• [GIVEN RECORDS]:
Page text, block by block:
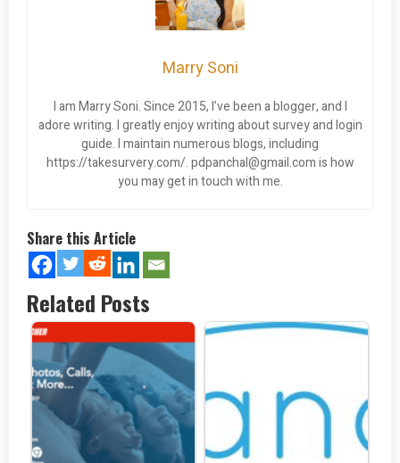
Marry Soni
I am Marry Soni. Since 2015, I’ve been a blogger, and I
adore writing. I greatly enjoy writing about survey and login
guide. I maintain numerous blogs, including
https://takesurvery.com/.pdpanchal@gmail.comis how
you may get in touch with me.
Share this Article
Related Posts
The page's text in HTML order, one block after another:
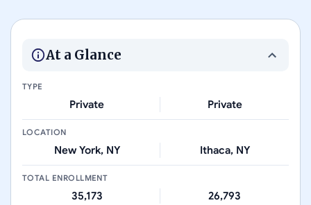
City of New York
Cornell University
At a Glance
TYPE
Private Private
LOCATION
New York, NY Ithaca, NY
TOTAL ENROLLMENT
35,173 26,793
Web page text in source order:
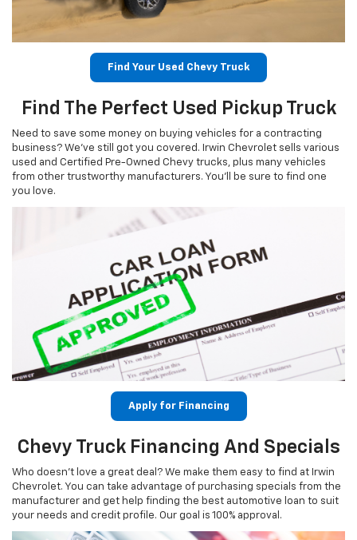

• [WHAT THE TASK ASKS]: Images in the records should not be copied. Repeat all the rest exactly.

• [TASK RESPONSE]:
Page text, block by block:
Marry Soni
I am Marry Soni. Since 2015, I’ve been a blogger, and I
adore writing. I greatly enjoy writing about survey and login
guide. I maintain numerous blogs, including
https://takesurvery.com/.pdpanchal@gmail.comis how
you may get in touch with me.
Share this Article
Related Posts
The page's text in HTML order, one block after another:
City of New York
Cornell University
At a Glance
TYPE
Private Private
LOCATION
New York, NY Ithaca, NY
TOTAL ENROLLMENT
35,173 26,793
Web page text in source order:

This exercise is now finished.